At this point all attempts at flow break down, for our narrator has finally been obliviated, and like Ben and Barbara the film itself dies, continuing on only in moribund documentary-style stills – random details telegraphing action, as in a dream. When the men dump Ben

head-to-head with the middle-aged zombie who began the nightmare, indicating that the drama has come full circle, the film
snaps back to life for a final few moments as we the viewers prepare to awaken and return to everyday reality, though never quite recovering from our own abnegation.

Hitchcock used this device to similar effect in Psycho, where our attachment to the doomed Marion Crane was meant to evoke Norman Bates’ own attachment to his mother, snatched away; it might also take us back to the connection we felt to our own mothers, where we first established a sense of the world as a place of nourishment and unity. And maybe in some way, too, Barbara is the mother to a new generation of lost souls, in a daze until very recently, still unable to discern the dream from reality or even feel capable of effecting any change in the now anarchic landscape. Pulled in to the drama by the homely woman’s psychic crisis, nothing really lets us out; having been forced to share her loneliness, helplessness and confusion, the destruction of her ego leaves us, in turn, desolated. Because of the way the film weaves its spell upon us, drawing us in to the universal experience of dreaming and sleep and playing on our unconscious relation to the screen

as surrogate mother, it reconnects us to the experience of community even while exploding that community from the inside.

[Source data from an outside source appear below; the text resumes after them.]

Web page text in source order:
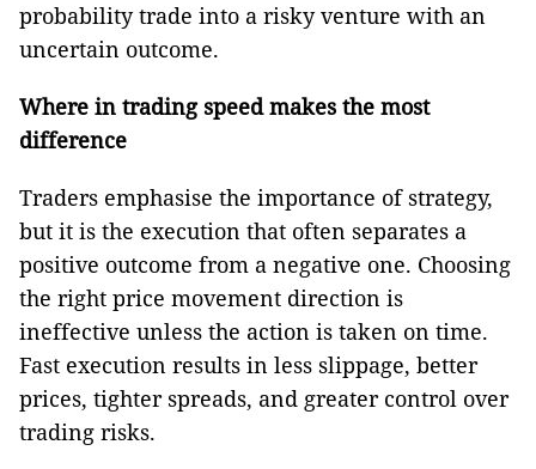
probability trade into a risky venture with an
uncertain outcome.
Where in trading speed makes the most
difference
Traders emphasise the importance of strategy,
but it is the execution that often separates a
positive outcome from a negative one. Choosing
the right price movement direction is
ineffective unless the action is taken on time.
Fast execution results in less slippage, better
prices, tighter spreads, and greater control over
trading risks.

This is perhaps the real reason Night has remained so effective through the years despite the changing fashions of the gore

genre it helped inaugurate (the army of zombie rip-offs following it their own march of the living dead, mindlessly reiterating the movement of the original until finally cannibalizing themselves into nonexistence). Unlike all such trends and currents – unlike even the personality of our wilting main character and Romero’s attempts to negate his own narrative – through the intimacy of the film’s dream structure and the sharing of another’s personal and private mindspace, in Night of the Living Dead, the human material endures.